Например, «в лифт помещается только восемь атомов» — восемь персон в современном греческом языке, что сразу указывает как на атомизацию сообщества, так и на эллинистический смысл «помещения» («топоса») как усвоения, как «свободы», как принятия в качестве родных: кто нашёл себе место, тот нашёл себе родной угол. «Сомнения исполиновые» — исполин, славянский (заимствованный из иврита) перевод греческого «гигант» (γίγας), должен указывать не на величину сомнений, но, скорее, на память о дочеловеческом как на источник этого сомнения. «Там пещерная мина там карьерная мина» — указание на минирование как на дело «сапёра», буквально с французского «знатока» — знаток и прячет своё знание, как в пещере, и восходит по карьеру знания, чтобы справиться с бурями.
«Трели расстрелов» в испанском стихотворении цикла — расстрел это явно испанское «исчезновение, истребление» (disparo) — и потому война либо исчезает в окошках сна, либо остаётся роковой судьбой как невысказанный выбор. «Самочувствие / чёрно-белых хризантем» — золотых цветов по-гречески, образ блеска, который либо ослепляет, либо даёт видеть только индивидуальные судьбы множества лиц на сетчатке. «Мы ищем нехищные вещи» — славянизм «хищный» в значении «несущий хищение, несущий разорение»: сразу становится понятно, почему в этом стихотворении и мечта о мире, где не было погромов, и сохранение памяти от разорительных предрассудков.
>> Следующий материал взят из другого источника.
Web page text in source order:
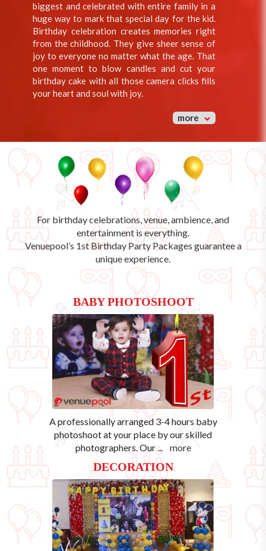
biggest and celebrated with entire family in a
huge way to mark that special day for the kid.
Birthday celebration creates memories right
from the childhood. They give sheer sense of
joy to everyone no matter what the age. That
one moment to blow candles and cut your
birthday cake with all those camera clicks fills
your heart and soul with joy.
more
For birthday celebrations, venue, ambience, and
entertainment is everything.
Venuepool’s 1st Birthday Party Packages guarantee a
unique experience.
BABY PHOTOSHOOT
A professionally arranged 3-4 hours baby
photoshoot at your place by our skilled
photographers. Our... more
DECORATION
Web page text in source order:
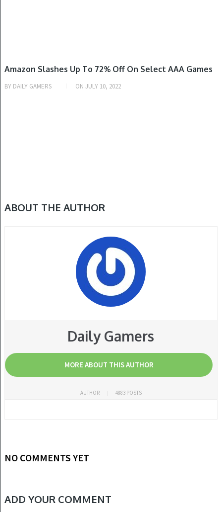
GAME DEALS
Amazon Slashes Up To 72% Off On Select AAA Games
BY DAILY GAMERS ON JULY 10, 2022
ABOUT THE AUTHOR
Daily Gamers
MORE ABOUT THIS AUTHOR
AUTHOR 4883 POSTS
NO COMMENTS YET
ADD YOUR COMMENT
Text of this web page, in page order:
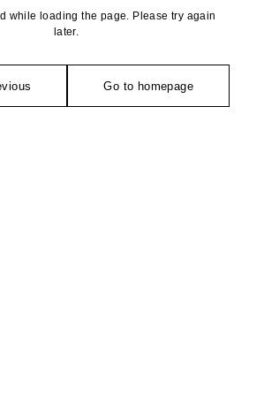
while loading the page. Please try again
later.
Go to homepage
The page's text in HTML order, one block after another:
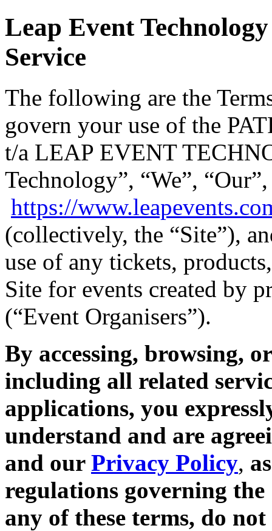
Leap Event
Service
The following are the
govern your use of the
t/a LEAP EVENT
Technology”, “We”,
https://
(collectively, the “Site”),
use of any tickets,
Site for events created by
(“Event Organisers”).
By accessing, browsing,
including all related
applications, you
understand and are
and our Privacy Policy,
regulations governing
any of these terms, do
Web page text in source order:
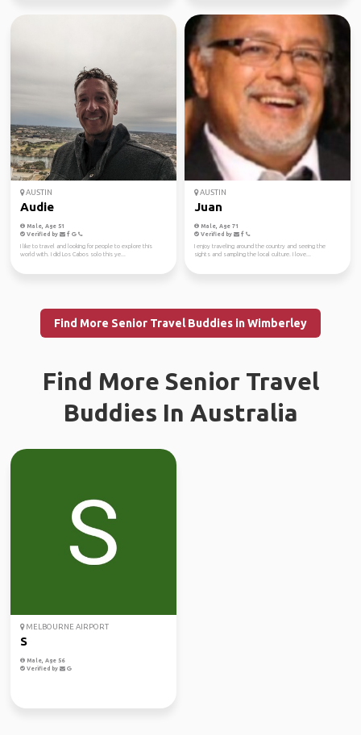
AUSTIN
Audie
Male, Age 51
Verified by
I like to travel and looking for people to explore this
world with. I did Los Cabos solo this ye...
AUSTIN
Juan
Male, Age 71
Verified by
I enjoy traveling around the country and seeing the
sights and sampling the local culture. I love...
Find More Senior Travel Buddies in Wimberley
Find More Senior Travel
Buddies In Australia
MELBOURNE AIRPORT
S
Male, Age 56
Verified by
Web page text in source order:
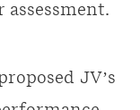
JV’s
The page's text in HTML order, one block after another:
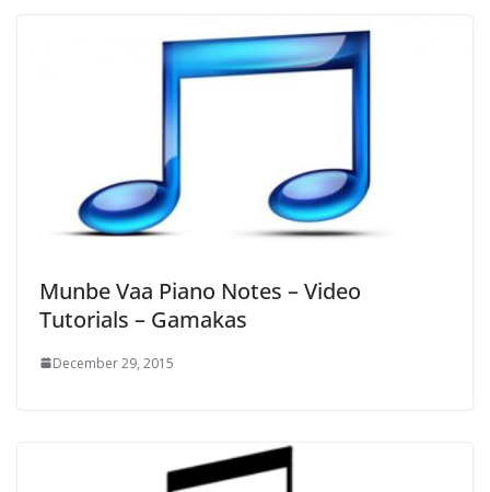
Munbe Vaa Piano Notes – Video
Tutorials – Gamakas
December 29, 2015
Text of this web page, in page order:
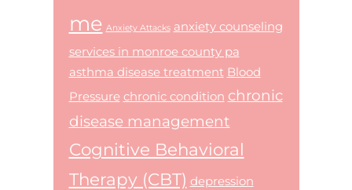
me Anxiety Attacks anxiety counseling
services in monroe county pa
asthma disease treatment Blood
Pressure chronic condition chronic
disease management
Cognitive Behavioral
Therapy (CBT) depression
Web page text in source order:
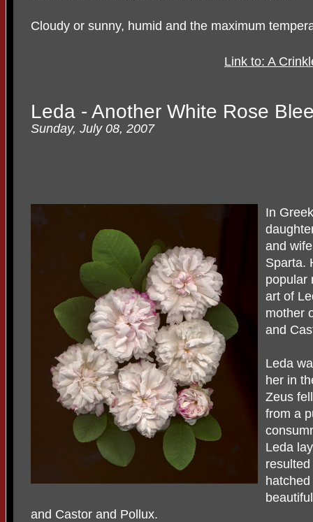
Cloudy or sunny, humid and the maximum
Link to: A
Leda - Another White Rose
Sunday, July 08, 2007
In
and
Sparta.
popular
art of
mother
and
Leda
her in
Zeus
from a
Leda
and Castor and Pollux.
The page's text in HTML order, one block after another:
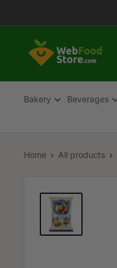
to
WebFoodStore
Bakery Beverages
Home All products
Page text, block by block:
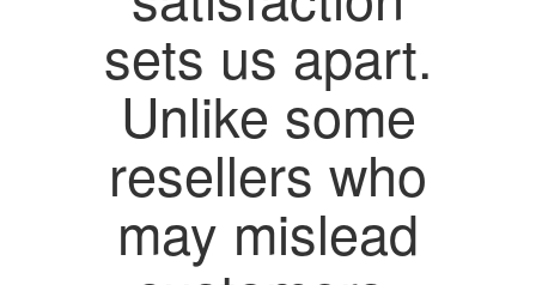
sets us apart.
Unlike some
resellers who
may mislead
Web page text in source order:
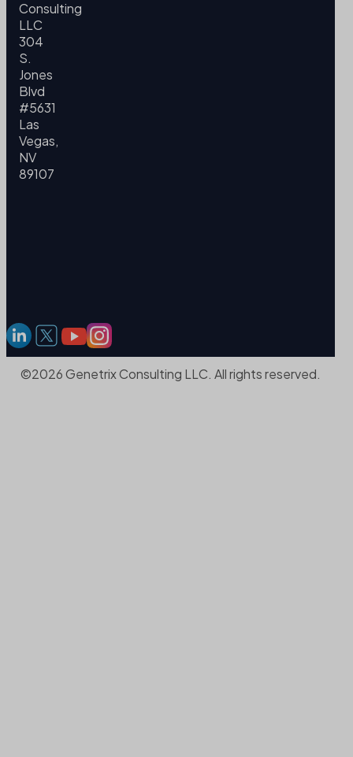
Consulting
LLC
304
S.
Jones
Blvd
#5631
Las
Vegas,
NV
89107
©2026 Genetrix Consulting LLC. All rights reserved.

Или последний пример, чтобы не приводить их десятки, «перед судом непогодово» — явно за этим немецкое Unwetter, калькируемое как «непогода», но означающее погодную аномалию, катастрофу, а не просто плохую погоду. Понятно тогда, почему свобода ушла, как можно быть свободным в бурю, но и перешейка привычной жизни уже тоже нет. Так плетение словес, в классической риторике игра контрастов, здесь выставляет контрастные вещи вокруг каждого слова с колеблющейся иноязычной семантикой. Эти контрастные вещи, равно реальные в сравнении с «образом», по отношению к которому они крайности, и говорят о нашем положении, а не о нашей способности размышлять об отдельных вещах.


*

Поэзия Азаровой, создавая маньеристическую образность, открытую не линейным толкованиям, но озарениям, отдаёт при этом разве что самую лёгкую дань символистской стереоскопии событий. Для Азаровой важна не формула, позволяющая правильно толковать произошедшее, но многоязычие слова, возможность для слова толковать само себя, приоткрывая собственную иноязычность. Азарова настаивает не на выстраивании жёстких контекстов, но на цикличности опыта, в котором даже самая жёсткая сцепленность образов и плотная сжатость выражений даёт необычным предметам сразу заявить о себе. В таком высказывании важны не сквозные и магистральные образы, не ассоциации, не переклички, но развёртывание прежде не раскрытых в поэтической традиции сюжетов. В таких сюжетах нет готовой эмоции, но есть приключение понимания, к которому поневоле присоединяешься.